I have more thoughts!
Millie's Character:
Initial thoughts: You made her like the same kid for all of the frames. I immediately remember her, I immediately can hear her voice, and see her pigtails going crazy like floating tentacles with their own minds and intentions, almost like micro characters that enforce her character! (A+ in my opinion)
The Frames:
1. In your thumbnail at the top, which is fantastic, you have her with long sleeves, and the rest of the pieces she's got short sleeves. It'd be a cool detail to have her long sleeves remain, and maybe in the "invention" frame, one of the sleeves is bunched up and the other is not, to convey she's so focused she neglects caring for her clothes. It's a very child-like characteristic! In the title frame up top, I would flip the "E" back to normal forward reading. I think if you're going for a "book cover", typographically you want it to be readable right away, and backwards E is hard to read. The font or handwriting you currently have is perfect! (that's my graphic design background talking, fyi)
2. I don't think you necessarily have to be super attuned with perspective, and I applaud your attempt. I think for the "running away" Frame 3, I'm really confused on what is happening in the cart.
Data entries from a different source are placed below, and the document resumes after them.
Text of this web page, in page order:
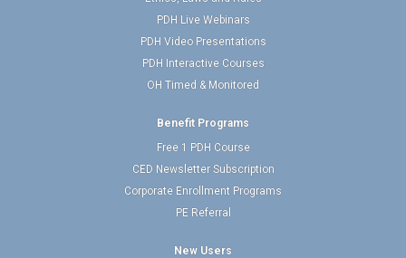
PDH Live Webinars
PDH Video Presentations
PDH Interactive Courses
OH Timed & Monitored
Benefit Programs
Free 1 PDH Course
CED Newsletter Subscription
Corporate Enrollment Programs
PE Referral
New Users
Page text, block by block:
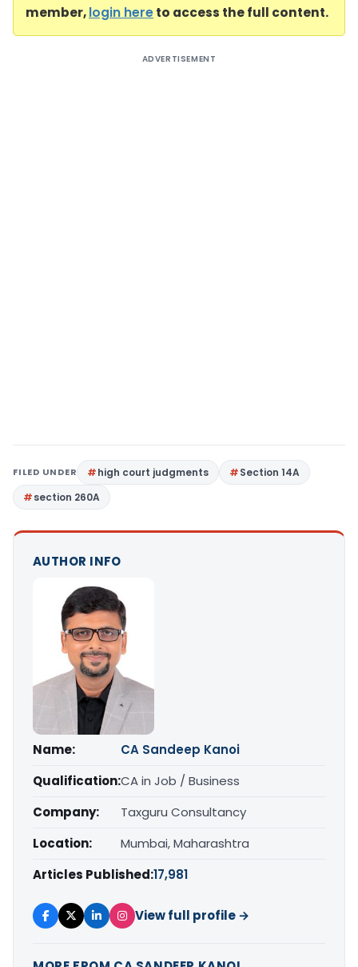
member,login hereto access the full content.
ADVERTISEMENT
FILED UNDER high court judgments
Section 14A
section 260A
AUTHOR INFO
Name:
CA Sandeep Kanoi
Qualification:CA in Job / Business
Company:
Taxguru Consultancy
Location:
Mumbai, Maharashtra
Articles Published:17,981
View full profile →
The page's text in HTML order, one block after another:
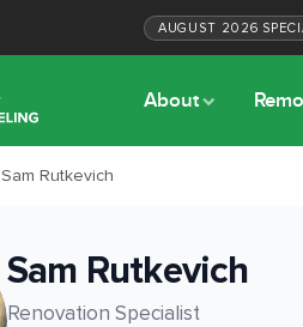
AUGUST 2026
About
Sam Rutkevich
Sam Rutkevich
Renovation Specialist
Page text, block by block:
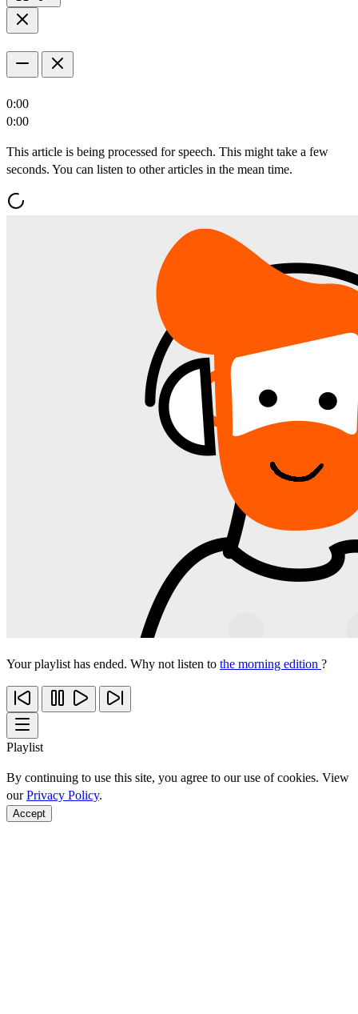
0:00
0:00
This article is being processed for speech. This might take a few
seconds. You can listen to other articles in the mean time.
Your playlist has ended. Why not listen to the morning edition ?
Playlist
By continuing to use this site, you agree to our use of cookies. View
ourPrivacy Policy.
Accept
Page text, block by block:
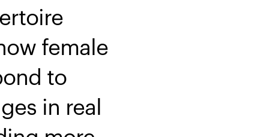
female
to
in real
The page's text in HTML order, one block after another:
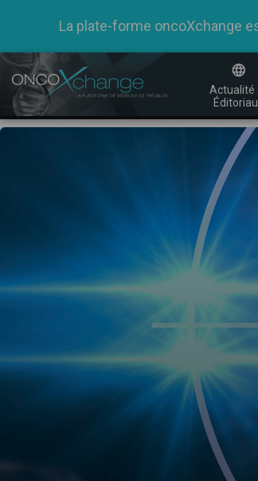
La plate-forme oncoXchange
Actualité
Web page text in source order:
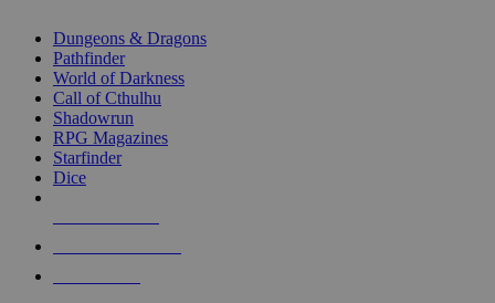
selected
touch
Dungeons & Dragons
Pathfinder
World of Darkness
Call of Cthulhu
Shadowrun
RPG Magazines
Starfinder
Dice
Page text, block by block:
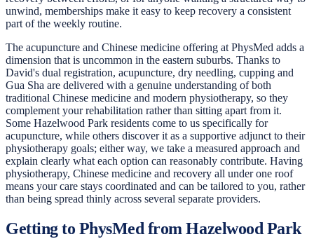
unwind, memberships make it easy to keep recovery a consistent
part of the weekly routine.
The acupuncture and Chinese medicine offering at PhysMed adds a
dimension that is uncommon in the eastern suburbs. Thanks to
David's dual registration, acupuncture, dry needling, cupping and
Gua Sha are delivered with a genuine understanding of both
traditional Chinese medicine and modern physiotherapy, so they
complement your rehabilitation rather than sitting apart from it.
Some Hazelwood Park residents come to us specifically for
acupuncture, while others discover it as a supportive adjunct to their
physiotherapy goals; either way, we take a measured approach and
explain clearly what each option can reasonably contribute. Having
physiotherapy, Chinese medicine and recovery all under one roof
means your care stays coordinated and can be tailored to you, rather
than being spread thinly across several separate providers.
Getting to PhysMed from Hazelwood Park
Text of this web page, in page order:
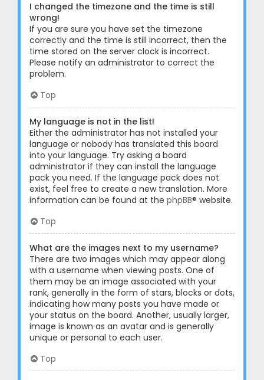
I changed the timezone and the time is still
wrong!
If you are sure you have set the timezone
correctly and the time is still incorrect, then the
time stored on the server clock is incorrect.
Please notify an administrator to correct the
problem.
Top
My language is not in the list!
Either the administrator has not installed your
language or nobody has translated this board
into your language. Try asking a board
administrator if they can install the language
pack you need. If the language pack does not
exist, feel free to create a new translation. More
information can be found at the phpBB® website.
Top
What are the images next to my username?
There are two images which may appear along
with a username when viewing posts. One of
them may be an image associated with your
rank, generally in the form of stars, blocks or dots,
indicating how many posts you have made or
your status on the board. Another, usually larger,
image is known as an avatar and is generally
unique or personal to each user.
Top
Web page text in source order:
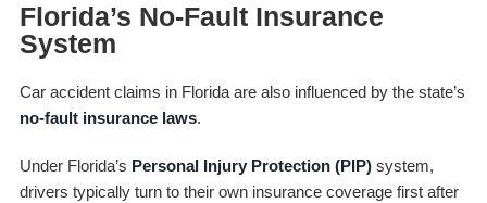
Florida’s No-Fault Insurance
System
Car accident claims in Florida are also influenced by the state’s
no-fault insurance laws.
Under Florida’s Personal Injury Protection (PIP)system,
drivers typically turn to their own insurance coverage first after
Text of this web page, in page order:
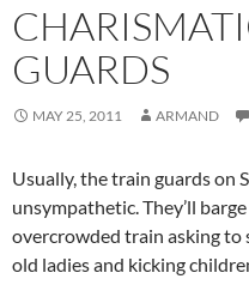
GUARDS
MAY 25, 2011 ARMAND
Usually, the train guards on
unsympathetic. They’ll
overcrowded train asking to
old ladies and kicking
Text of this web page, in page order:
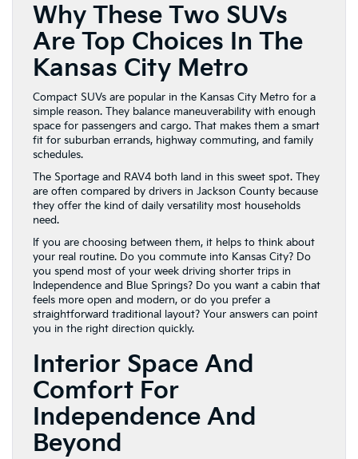
Why These Two SUVs
Are Top Choices In The
Kansas City Metro
Compact SUVs are popular in the Kansas City Metro for a
simple reason. They balance maneuverability with enough
space for passengers and cargo. That makes them a smart
fit for suburban errands, highway commuting, and family
schedules.
The Sportage and RAV4 both land in this sweet spot. They
are often compared by drivers in Jackson County because
they offer the kind of daily versatility most households
need.
If you are choosing between them, it helps to think about
your real routine. Do you commute into Kansas City? Do
you spend most of your week driving shorter trips in
Independence and Blue Springs? Do you want a cabin that
feels more open and modern, or do you prefer a
straightforward traditional layout? Your answers can point
you in the right direction quickly.
Interior Space And
Comfort For
Independence And
Beyond
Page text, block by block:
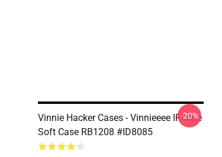
Vinnie Hacker Cases - Vinnieeee IPhone
Soft Case RB1208 #ID8085
-20%
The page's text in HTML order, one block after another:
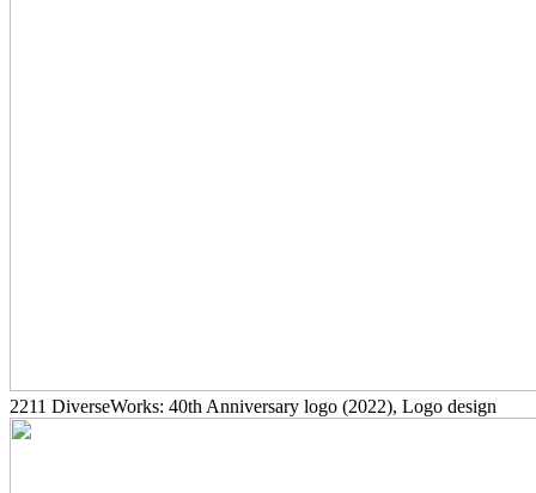
2211 DiverseWorks: 40th Anniversary logo (2022), Logo design
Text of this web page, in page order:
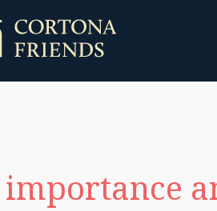
importance
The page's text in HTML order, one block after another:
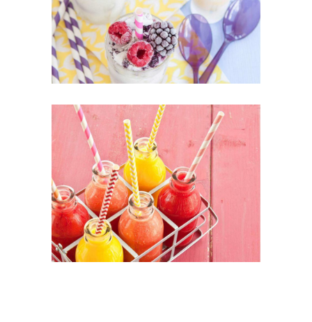
SUPERFOOD SWEET
Healthy Juices
SUPERFOOD SWEET
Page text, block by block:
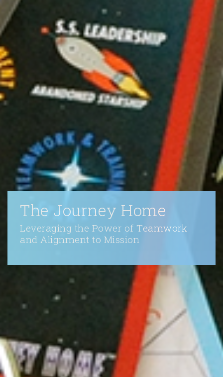
The Journey Home
Leveraging the Power of Teamwork
and Alignment to Mission
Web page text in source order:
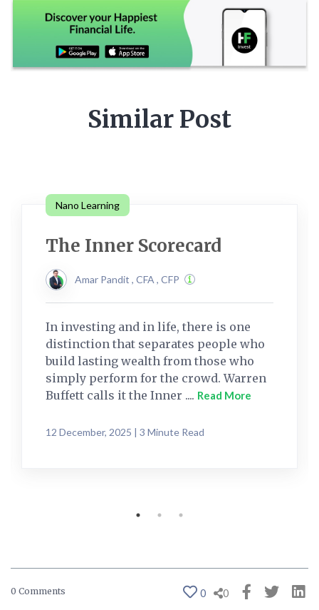
Similar Post
Nano Learning
The Inner Scorecard
Amar Pandit , CFA , CFP
In investing and in life, there is one
distinction that separates people who
build lasting wealth from those who
simply perform for the crowd. Warren
Buffett calls it the Inner .... Read More
12 December, 2025 | 3 Minute Read
0 Comments 0 0
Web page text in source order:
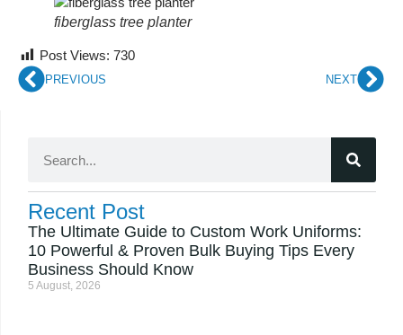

You might want to have the fish already in the "suit" looking surprised that he's being taken away or something. What is she running away from? I think this might be the weakest frame and might need some work, but that's my only major negative critique to consider. You're ability to convey a story is so strong and I'm missing the connection in this frame, only because of the cart.
3. (opinion) You might want to keep the mountains pulled back into the frame. Not too much coming out of the frame. If you're winning this competition, they stated that they're displaying your work in New York, so you want to keep in mind that your artwork is probably going up on screen and will get cut off.
The sun set in the 4th frame feels a little too post-apocalyptic, like Mad Max Fury Road world. Not sure if a fish would be excited about that. Maybe a city scape, or a town, or a cute village, or a BIGGER body of water. I love that the fish is pointing with her, and she's got long sleeves in this one, so that's great!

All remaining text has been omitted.